Records provided START

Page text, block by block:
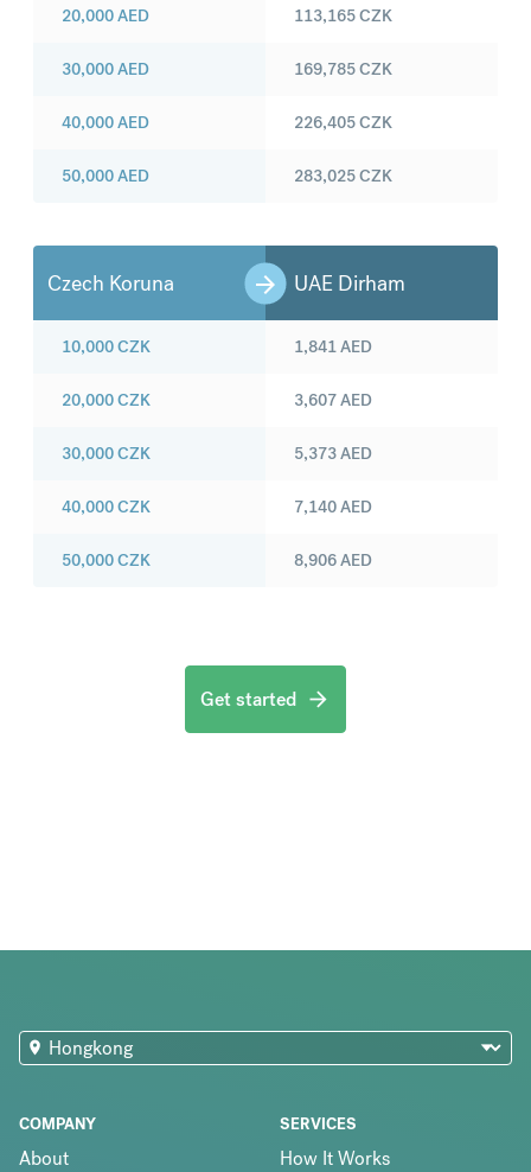
20,000AED
30,000AED
40,000AED
50,000AED
113,165CZK
169,785CZK
226,405CZK
283,025CZK
Czech Koruna UAE Dirham
10,000CZK
20,000CZK
30,000CZK
40,000CZK
50,000CZK
1,841AED
3,607AED
5,373AED
7,140AED
8,906AED
Get started
COMPANY
About
SERVICES
How It Works
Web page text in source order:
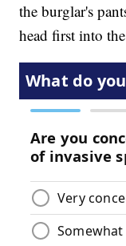
the burglar's
head first into

Records provided END

◆ Work item ◆
With the pictures set aside, please write out all of the records above exactly.

◆ Answer to the exercise ◆
Page text, block by block:
20,000AED
30,000AED
40,000AED
50,000AED
113,165CZK
169,785CZK
226,405CZK
283,025CZK
Czech Koruna UAE Dirham
10,000CZK
20,000CZK
30,000CZK
40,000CZK
50,000CZK
1,841AED
3,607AED
5,373AED
7,140AED
8,906AED
Get started
COMPANY
About
SERVICES
How It Works
Web page text in source order:
the burglar's
head first into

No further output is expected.